More-efficient way to modify a CSV file's content

问题

I'm attempting to remove some of the detritus that SSMS 2012 generates when a query's results are exported as CSV.

For example, it includes the word 'NULL' for null values and adds milliseconds to datetime values:

DATE_COLUMN,DATETIME_COLUMN,TEXT_COLUMN,NUMBER_COLUMN
2015-05-01,2015-05-01 23:00:00.000,LOREM IPSUM,10.3456
NULL,NULL,NULL,0

Unfortunately, Excel doesn't automatically format datetime values with fractional seconds correctly, which lead to confusion amongst the customers ('What happened to the date field that I requested?') and more work for me (having to convert the CSV to XLSX and format the columns correctly prior to distribution).

The goal is to strip the CSV file of NULL and .000 values:

DATE_COLUMN,DATETIME_COLUMN,TEXT_COLUMN,NUMBER_COLUMN
2015-05-01,2015-05-01 23:00:00,LOREM IPSUM,10.3456
,,,0

Excel will open this file and format it properly without further technical assistance.

To that end, I wrote:

Function Invoke-CsvCleanser {

  [CmdletBinding()]
  Param(
    [parameter(Mandatory=$true)]
    [String]
    $Path,
    [switch]
    $Nulls,
    [switch]
    $Milliseconds
  )

  PROCESS {

    # open the file
    $data = Import-Csv $path

    # process each row
    $data | Foreach-Object { 

        # process each column
        Foreach ($property in $_.PSObject.Properties) {

            # if column contains 'NULL', replace it with ''
            if ($Nulls -and ($property.Value -eq 'NULL')) {
                $property.Value = $property.Value -replace 'NULL', ''
            }

            # if column contains a date/time value, remove milliseconds
            elseif ( $Milliseconds -and (isDate($property.Value)) ) {
                $property.Value = $property.Value -replace '.000', ''    
            }
        } 

    } 

    # save file
    $data | Export-Csv -Path $Path -NoTypeInformation

  }

}

function IsDate($object) {
    [Boolean]($object -as [DateTime])
}

PS> Invoke-CsvCleanser 'C:\Users\Foobar\Desktop\0000.csv' -Nulls -Milliseconds

This works fine when the file size is small, but is quite inefficient for large files.

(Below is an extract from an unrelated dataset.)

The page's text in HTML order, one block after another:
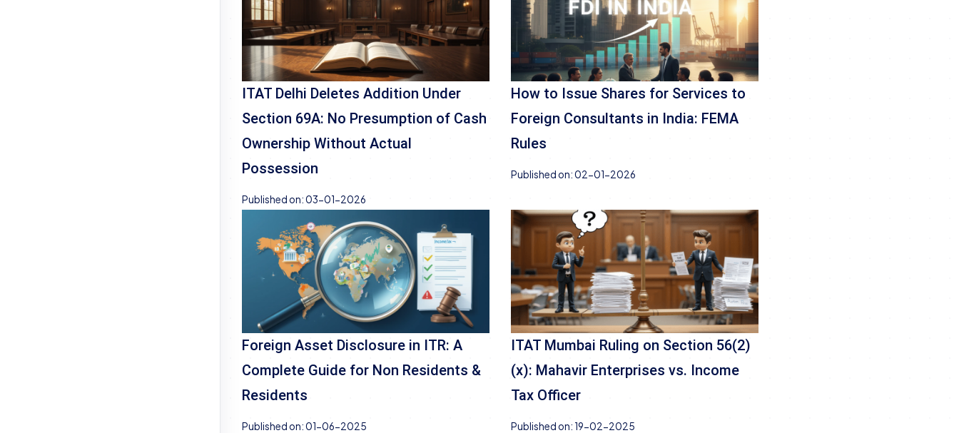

Ideally, Invoke-CsvCleanser would make use of the pipeline.

Is there a better way to do this?

回答1:

Import-CSV always loads entire file in memory, so it's slow. Here is modified script from my answer to this question: CSV formatting - strip qualifier from specific fields.

It uses raw file processing, so it should be significantly faster. NULLs and milliseconds are matched\replaced using regex. Script is able to mass-convert CSV's.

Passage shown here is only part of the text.